(Collected data entries)
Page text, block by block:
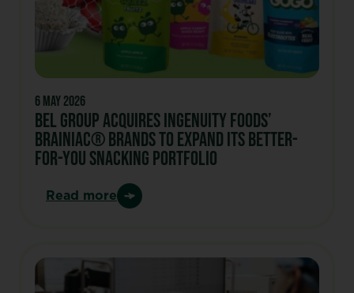
6 May 2026
BEL GROUP ACQUIRES INGENUITY FOODS’
BRAINIAC® BRANDS TO EXPAND ITS BETTER-
FOR-YOU SNACKING PORTFOLIO
Read more
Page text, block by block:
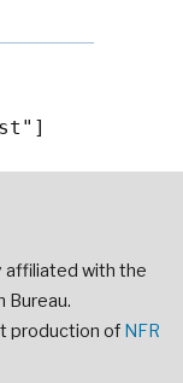
affiliated with the
Bureau.
production of NFR
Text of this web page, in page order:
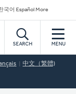
국어 Español More
SEARCH MENU
中文（繁體)
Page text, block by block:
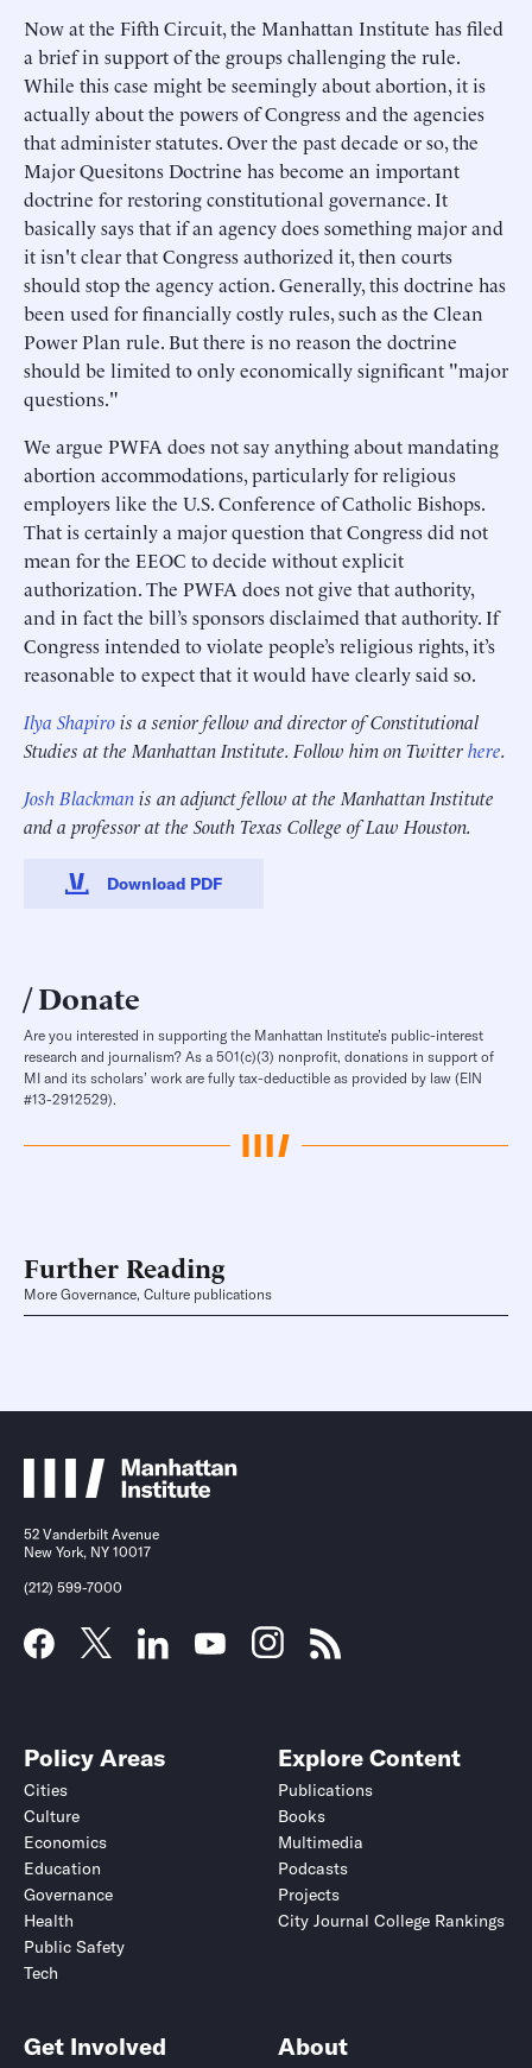
Now at the Fifth Circuit, the Manhattan Institute has filed
a brief in support of the groups challenging the rule.
While this case might be seemingly about abortion, it is
actually about the powers of Congress and the agencies
that administer statutes. Over the past decade or so, the
Major Quesitons Doctrine has become an important
doctrine for restoring constitutional governance. It
basically says that if an agency does something major and
it isn't clear that Congress authorized it, then courts
should stop the agency action. Generally, this doctrine has
been used for financially costly rules, such as the Clean
Power Plan rule. But there is no reason the doctrine
should be limited to only economically significant "major
questions."
We argue PWFA does not say anything about mandating
abortion accommodations, particularly for religious
employers like the U.S. Conference of Catholic Bishops.
That is certainly a major question that Congress did not
mean for the EEOC to decide without explicit
authorization. The PWFA does not give that authority,
and in fact the bill’s sponsors disclaimed that authority. If
Congress intended to violate people’s religious rights, it’s
reasonable to expect that it would have clearly said so.
Ilya Shapirois a senior fellow and director of Constitutional
Studies at the Manhattan Institute. Follow him on Twitterhere.
Josh Blackmanis an adjunct fellow at the Manhattan Institute
and a professor at the South Texas College of Law Houston.
Download PDF
Donate
Are you interested in supporting the Manhattan Institute’s public-interest
research and journalism? As a 501(c)(3) nonprofit, donations in support of
MI and its scholars’ work are fully tax-deductible as provided by law (EIN
#13-2912529).
Further Reading
More Governance, Culture publications
52 Vanderbilt Avenue
New York, NY 10017
(212) 599-7000
Policy Areas
Cities
Culture
Economics
Education
Governance
Health
Public Safety
Tech
Explore Content
Publications
Books
Multimedia
Podcasts
Projects
City Journal College Rankings
Get Involved About

What is being asked> Would you please repeat exactly the lines above, starting at the line with "Major Quesitons Doctrine" and stopping at the line with "Explore Content", both included?

Response to this exercise>
Major Quesitons Doctrine has become an important
doctrine for restoring constitutional governance. It
basically says that if an agency does something major and
it isn't clear that Congress authorized it, then courts
should stop the agency action. Generally, this doctrine has
been used for financially costly rules, such as the Clean
Power Plan rule. But there is no reason the doctrine
should be limited to only economically significant "major
questions."
We argue PWFA does not say anything about mandating
abortion accommodations, particularly for religious
employers like the U.S. Conference of Catholic Bishops.
That is certainly a major question that Congress did not
mean for the EEOC to decide without explicit
authorization. The PWFA does not give that authority,
and in fact the bill’s sponsors disclaimed that authority. If
Congress intended to violate people’s religious rights, it’s
reasonable to expect that it would have clearly said so.
Ilya Shapirois a senior fellow and director of Constitutional
Studies at the Manhattan Institute. Follow him on Twitterhere.
Josh Blackmanis an adjunct fellow at the Manhattan Institute
and a professor at the South Texas College of Law Houston.
Download PDF
Donate
Are you interested in supporting the Manhattan Institute’s public-interest
research and journalism? As a 501(c)(3) nonprofit, donations in support of
MI and its scholars’ work are fully tax-deductible as provided by law (EIN
#13-2912529).
Further Reading
More Governance, Culture publications
52 Vanderbilt Avenue
New York, NY 10017
(212) 599-7000
Policy Areas
Cities
Culture
Economics
Education
Governance
Health
Public Safety
Tech
Explore Content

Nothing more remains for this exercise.